Install text-generation-webui:

git clone https://github.com/oobabooga/text-generation-webui
cd text-generation-webui
pip3 install -r requirements.txt

Run the GPTQ model:

python3 server.py --model Mistral-7B-Instruct-GPTQ

6. Expose as an OpenAI-Compatible API

To make it work with the OpenAI SDK, you need an API wrapper.

Install FastAPI and llama-cpp-python

pip3 install fastapi uvicorn llama-cpp-python

Create an API Server (api.py)

from fastapi import FastAPI
from llama_cpp import Llama

app = FastAPI()
llm = Llama(model_path="mistral-7b-instruct.Q4_K_M.gguf", n_gpu_layers=40)

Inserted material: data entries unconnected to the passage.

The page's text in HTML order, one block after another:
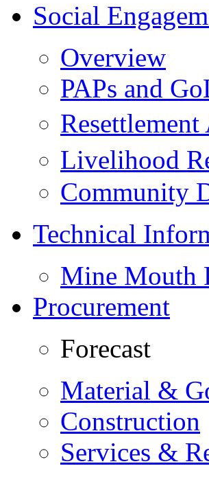
Social
Overview
PAPs and
Livelihood
Community
Technical
Mine Mouth
Procurement
Forecast
Material &
Construction
Services &
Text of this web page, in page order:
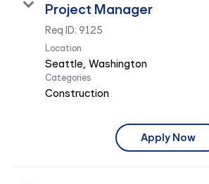
Project Manager
Req ID: 9125
Location
Categories
Construction
Apply Now
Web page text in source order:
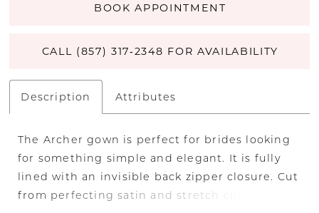
BOOK APPOINTMENT
CALL (857) 317‑2348 FOR AVAILABILITY
Description Attributes
The Archer gown is perfect for brides looking
for something simple and elegant. It is fully
lined with an invisible back zipper closure. Cut
from perfecting satin and stretch chiffon that
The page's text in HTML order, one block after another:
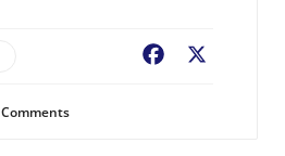
Facebook
Comments
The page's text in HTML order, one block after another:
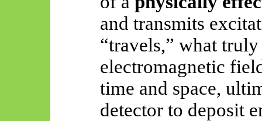
and transmits
“travels,” what
electromagnetic
time and space,
detector to deposit
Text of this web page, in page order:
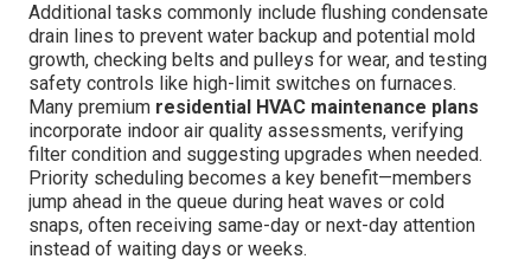
Additional tasks commonly include flushing condensate
drain lines to prevent water backup and potential mold
growth, checking belts and pulleys for wear, and testing
safety controls like high-limit switches on furnaces.
Many premium residential HVAC maintenance plans
incorporate indoor air quality assessments, verifying
filter condition and suggesting upgrades when needed.
Priority scheduling becomes a key benefit—members
jump ahead in the queue during heat waves or cold
snaps, often receiving same-day or next-day attention
instead of waiting days or weeks.
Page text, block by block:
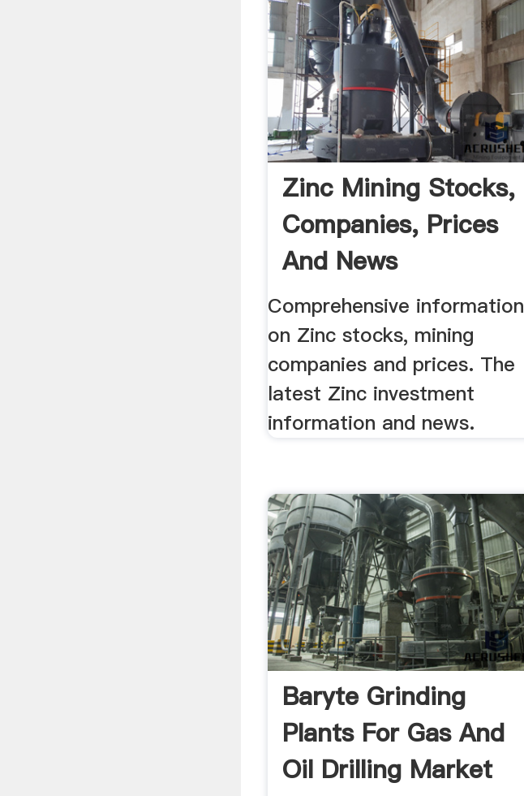
Zinc Mining Stocks,
Companies, Prices
And News
Comprehensive information
on Zinc stocks, mining
companies and prices. The
latest Zinc investment
information and news.
Baryte Grinding
Plants For Gas And
Oil Drilling Market
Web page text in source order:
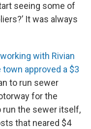
seeing some of
It was always
with Rivian
town approved a $3
to run sewer
for the
run the sewer itself,
that neared $4
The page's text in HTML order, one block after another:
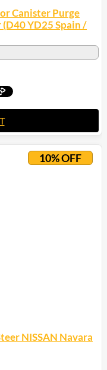
Canister Purge
YD25 Spain /
10% OFF
NISSAN Navara
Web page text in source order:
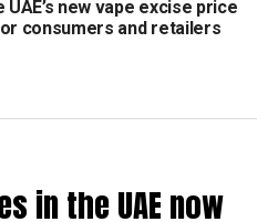
will remain closed during
access services 24/7
UAE’s new vape excise price
consumers and retailers
in the UAE now
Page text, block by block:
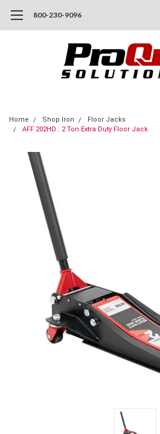
800-230-9096
Home Shop Iron
Floor Jacks
AFF 202HD : 2 Ton Extra Duty Floor Jack
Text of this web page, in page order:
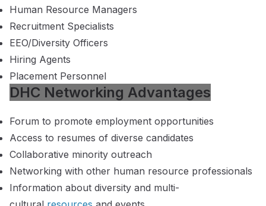
Human Resource Managers
Recruitment Specialists
EEO/Diversity Officers
Hiring Agents
Placement Personnel
DHC Networking Advantages
Forum to promote employment opportunities
Access to resumes of diverse candidates
Collaborative minority outreach
Networking with other human resource professionals
Information about diversity and multi-
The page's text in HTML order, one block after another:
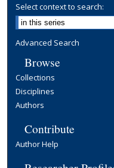
Select context to search:
Advanced Search
Browse
Collections
Disciplines
Authors
Contribute
Author Help
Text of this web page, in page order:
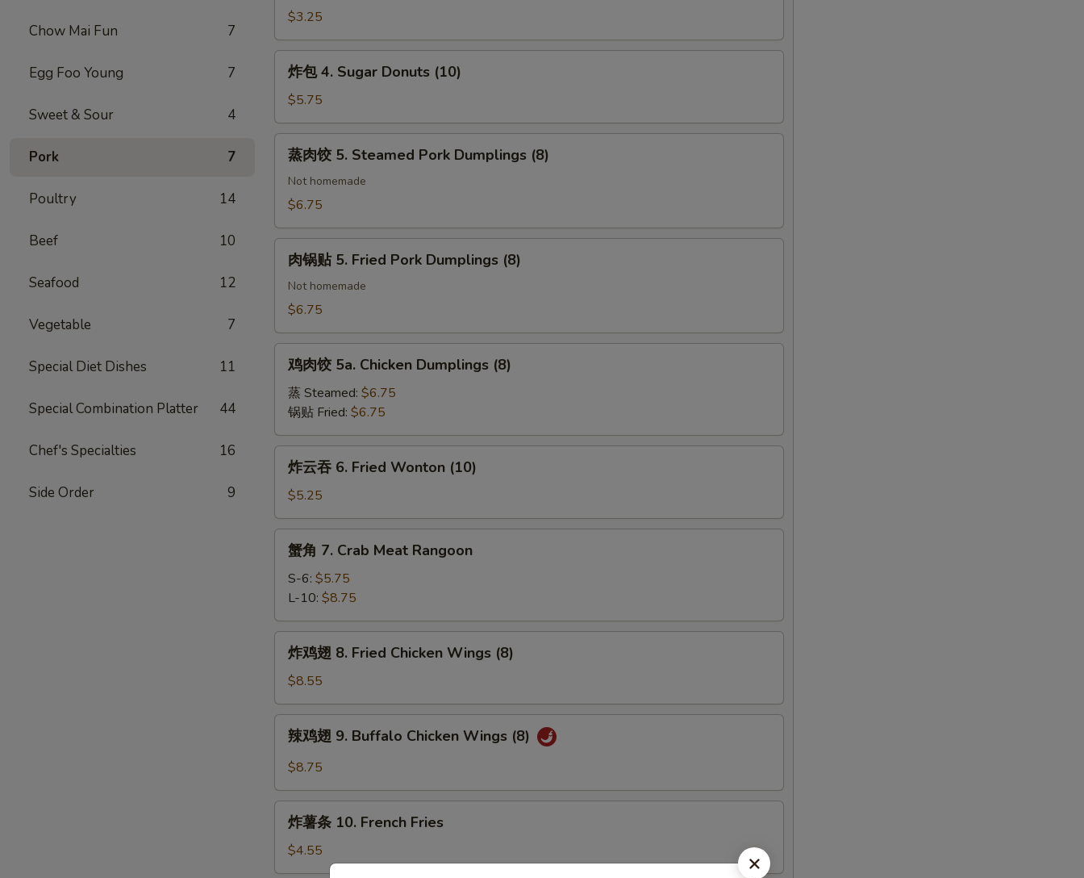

@app.post("/v1/completions")
async def generate(prompt: str):
    output = llm(prompt)
    return {"choices": [{"text": output["choices"][0]["text"]}]}

# Run the server
if __name__ == "__main__":
    import uvicorn
    uvicorn.run(app, host="0.0.0.0", port=8000)

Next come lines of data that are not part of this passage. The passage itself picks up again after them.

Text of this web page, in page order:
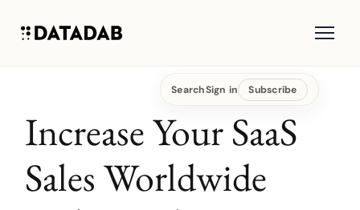
SearchSign in Subscribe
Increase Your SaaS
Sales Worldwide
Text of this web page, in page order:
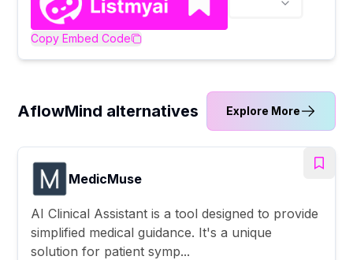
Copy Embed Code
AflowMind alternatives Explore More
MedicMuse
AI Clinical Assistant is a tool designed to provide
simplified medical guidance. It's a unique
solution for patient symp...
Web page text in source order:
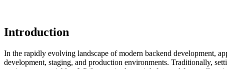
Introduction
In the rapidly evolving landscape of modern backend development,
development, staging, and production environments. Traditionally,
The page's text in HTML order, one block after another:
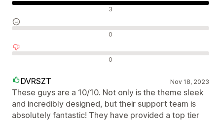
3
0
0
DVRSZT Nov 18, 2023
These guys are a 10/10. Not only is the theme sleek
and incredibly designed, but their support team is
absolutely fantastic! They have provided a top tier
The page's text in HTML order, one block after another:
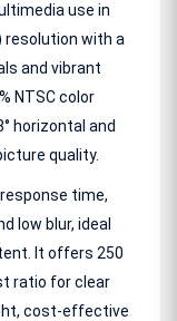
use in
resolution with a
and vibrant
NTSC color
horizontal and
quality.
time,
low blur, ideal
It offers 250
ratio for clear
cost-effective
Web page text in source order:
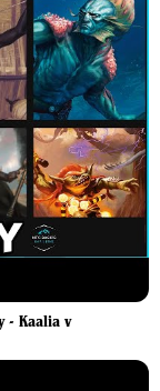
- Kaalia v
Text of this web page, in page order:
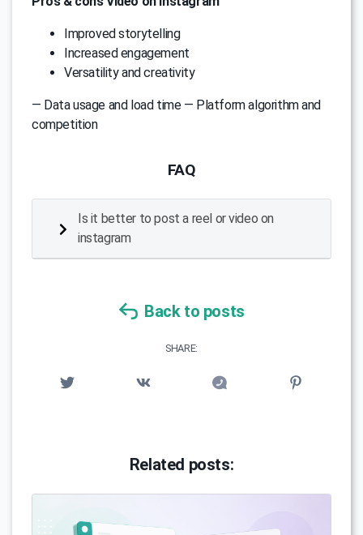
Improved storytelling
Increased engagement
Versatility and creativity
— Data usage and load time — Platform algorithm and
competition
FAQ
Is it better to post a reel or video on
instagram
Back to posts
SHARE:
Related posts:
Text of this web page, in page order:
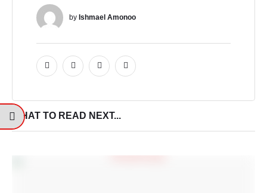
by Ishmael Amonoo
WHAT TO READ NEXT...
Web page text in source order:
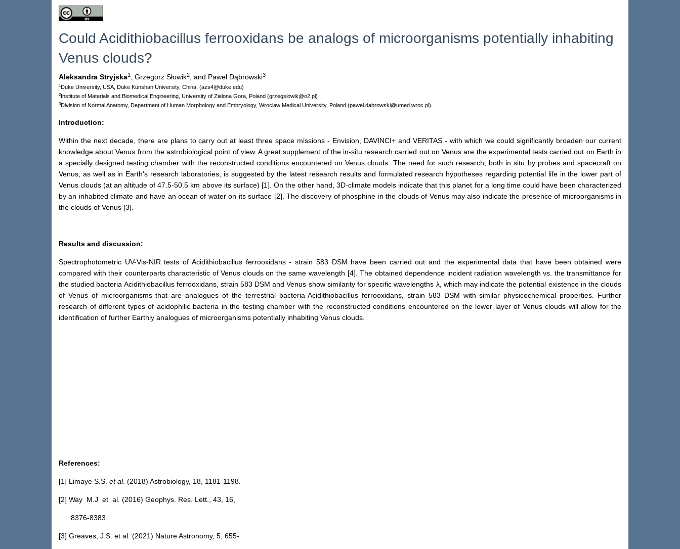
Could Acidithiobacillus ferrooxidans be analogs of microorganisms potentially inhabiting
Venus clouds?
Aleksandra Stryjska1 Grzegorz Słowik2 and Paweł Dąbrowski3
1Duke University, USA, Duke Kunshan University, China, (azs4@duke.edu)
2Institute of Materials and Biomedical Engineering, University of Zielona Gora, Poland (grzegslowik@o2.pl)
3Division of Normal Anatomy, Department of Human Morphology and Embryology, Wroclaw Medical University, Poland (pawel.dabrowski@umed.wroc.pl).
Introduction:
Within the next decade, there are plans to carry out at least three space missions - Envision, DAVINCI+ and VERITAS - with which we could significantly broaden our current
knowledge about Venus from the astrobiological point of view. A great supplement of the in-situ research carried out on Venus are the experimental tests carried out on Earth in
a specially designed testing chamber with the reconstructed conditions encountered on Venus clouds. The need for such research, both in situ by probes and spacecraft on
Venus, as well as in Earth's research laboratories, is suggested by the latest research results and formulated research hypotheses regarding potential life in the lower part of
Venus clouds (at an altitude of 47.5-50.5 km above its surface) [1]. On the other hand, 3D-climate models indicate that this planet for a long time could have been characterized
by an inhabited climate and have an ocean of water on its surface [2]. The discovery of phosphine in the clouds of Venus may also indicate the presence of microorganisms in
the clouds of Venus [3].
Results and discussion:
Spectrophotometric UV-Vis-NIR tests of Acidithiobacillus ferrooxidans - strain 583 DSM have been carried out and the experimental data that have been obtained were
compared with their counterparts characteristic of Venus clouds on the same wavelength [4]. The obtained dependence incident radiation wavelength vs. the transmittance for
the studied bacteria Acidithiobacillus ferrooxidans, strain 583 DSM and Venus show similarity for specific wavelengths λ, which may indicate the potential existence in the clouds
of Venus of microorganisms that are analogues of the terrestrial bacteria Acidithiobacillus ferrooxidans, strain 583 DSM with similar physicochemical properties. Further
research of different types of acidophilic bacteria in the testing chamber with the reconstructed conditions encountered on the lower layer of Venus clouds will allow for the
identification of further Earthly analogues of microorganisms potentially inhabiting Venus clouds.
References:
[1] Limaye S.S. et al. (2018) Astrobiology, 18, 1181-1198.
[2] Way M.J et al. (2016) Geophys. Res. Lett., 43, 16,
8376-8383.
[3] Greaves, J.S. et al. (2021) Nature Astronomy, 5, 655-

Now, you can configure Synthiam ARC AI robot skills to use the endpoint for the orin nano.


7. Optimize Performance

Enable Jetson Clocks

sudo jetson_clocks

Enable Swap (If RAM is low)

sudo swapoff -a
sudo fallocate -l 8G /swapfile
sudo chmod 600 /swapfile
sudo mkswap /swapfile
sudo swapon /swapfile
echo '/swapfile none swap sw 0 0' | sudo tee -a /etc/fstab

Use TensorRT for Maximum Performance

For TensorRT-optimized models, install:

sudo apt install nvidia-tensorrt

Then use TensorRT-LLM from NVIDIA:

git clone https://github.com/NVIDIA/TensorRT-LLM
cd TensorRT-LLM
pip3 install -r requirements.txt

Run:

python3 tensorrt_llm.py --model mistral-7b-instruct --precision fp16
#8  

@Rodney,  We will be releasing the STL files but not the CAD files.